# Ryobi 40V, 14in. Battery Chainsaw



## Patriot44 (Apr 1, 2018)

My 85 year old Grandfather has an obsession with chainsaws, always has. He has at least ten and purchased a Ryobi battery powered one this week. My chainsaw is at a buddy's deer camp, so I went to grab one of his to do some spring cleaning around the house. 

He asked what I was cutting and handed me this one. Love it!! Cuts like a beast for being a battery powered saw.  While using it I could only think how great this would be in the deer woods clearing/cleaning up fire lanes. 

Highly recommend! 

https://www.ryobitools.com/products/details/40v-14-in-brushless-chain-saw


----------



## KKrueger (Apr 2, 2018)

I just bought the pole saw version of it.  My dad has the Stihl (which is awesome). but for random cuts, or quick shooting lanes I think the battery powered is the way to go.


----------



## rayjay (Apr 3, 2018)

I have cut a LOT with my 36V Stihl. I rarely get out a gas saw anymore.


----------



## EJC (May 12, 2018)

Just picked up a Ryobi battery powered weed eater, my gas mixing days are over.


----------



## glynr329 (May 13, 2018)

How long will battery last on pole saw?


----------



## Patriot44 (May 13, 2018)

glynr329 said:


> How long will battery last on pole saw?



From my experience, two uses, plenty enough. I trimmed this past week with the same saw on all of my trees around the house. All-in-all, I would guess about 60 cuts of 1-3" diameter limbs between cutting them and cutting them up and the battery still had two of four bars left. I started with a less than full charge; these lithium batteries are off the charts! 

If I had to estimate, you could clear some mighty fine firing lanes with a full charged battery. I am talking a hundred yards long by 6 or 8 feet wide.


----------



## red neck richie (May 17, 2018)

KKrueger said:


> I just bought the pole saw version of it.  My dad has the Stihl (which is awesome). but for random cuts, or quick shooting lanes I think the battery powered is the way to go.



Yup I just got the Ryobi pole saw as well. I was all prepared to return it if it didn't work well. I figured I would give it a try since I'm getting tired of replacing carburetors on all my small engines due to this garbage ethanol gas.  I am impressed at how well it works. I bought an additional battery as well. I get about 15 to 20 minutes of continuous cut time per battery. Makes easy work of making shooting lanes and trimming branches on over grown trails. No more scratched paint on my truck running trails. I use it to prune the trees around the house also. It cuts 4 inch limbs easy.


----------



## Patriot44 (May 18, 2018)

Headed to the deer woods tomorrow for a full on test. Will let you know.


----------



## Miguel Cervantes (May 18, 2018)

Patriot44 said:


> Headed to the deer woods tomorrow for a full on test. Will let you know.

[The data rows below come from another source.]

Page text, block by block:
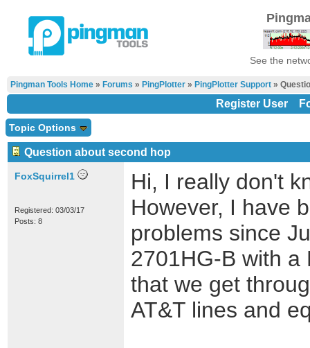
See the
Pingman Tools Home » Forums » PingPlotter » PingPlotter Support »
Register User
Topic Options
Question about second hop
FoxSquirrel1
Registered: 03/03/17
Posts: 8
Hi, I really don't
However, I have
problems since
2701HG-B with a
that we get
AT&T lines and

Report back. I know the Stihl battery powered saws have gotten good reports. 

Ryobi is in the consideration for battery powered lawn mower, weed eater and blower for my front lawn. 

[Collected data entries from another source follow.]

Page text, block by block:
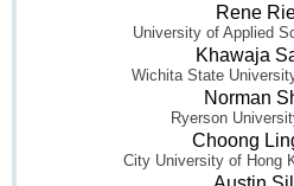
Rene
University of Applied
Khawaja
Wichita State
Norman
Ryerson
Choong
City University of Hong
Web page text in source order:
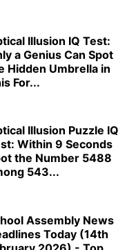
Illusion IQ Test:
a Genius Can Spot
Hidden Umbrella in
For...
Illusion Puzzle IQ
Within 9 Seconds
the Number 5488
543...
Assembly News
Today (14th
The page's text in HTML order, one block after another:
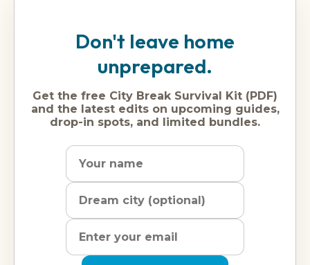
Don't leave home
unprepared.
Get the free City Break Survival Kit (PDF)
and the latest edits on upcoming guides,
drop-in spots, and limited bundles.

Interested in hearing how that battery holds up in the deer woods. I would imagine keeping that chain razor sharp will make a big difference as well.


----------



## Patriot44 (May 22, 2018)

Miguel Cervantes said:


> Report back. I know the Stihl battery powered saws have gotten good reports.
> 
> Ryobi is in the consideration for battery powered lawn mower, weed eater and blower for my front lawn.
> 
> Interested in hearing how that battery holds up in the deer woods. I would imagine keeping that chain razor sharp will make a big difference as well.



We didn't get to use it as much as we would have liked as we were doing more looking than working, but it held up all day whoever we needed it. I'ts not mine, but if I had to purchase one for myself today, it would be this one.


----------



## 1eyefishing (May 22, 2018)

I just bought a brand new stihl 362 with a 20in bar to whoop up on those trees across the four wheeler trail. It would be good to have a second saw there as back up in case I get my blade stuck while bucking. I don't plan on cutting the tops apart before I cut the center out of the trunk to make way for the four-wheelers. That alone will raise the risk of sticking a saw blade. Easy to fix with second saw.


----------



## shdw633 (May 28, 2018)

I read this thread last night and went into Walmart today and they had a 60V Snapper cordless chainsaw with a 16 inch bar on clearance for $124.  Needless to say I bought it and now can't wait to get to the camp and start attacking some lanes!!


----------



## Dub (Jun 13, 2018)

I've been wondering about the newer battery powered models.

Great to hear these are working out well.  

Gotta be way more quiet than the gas versions.


----------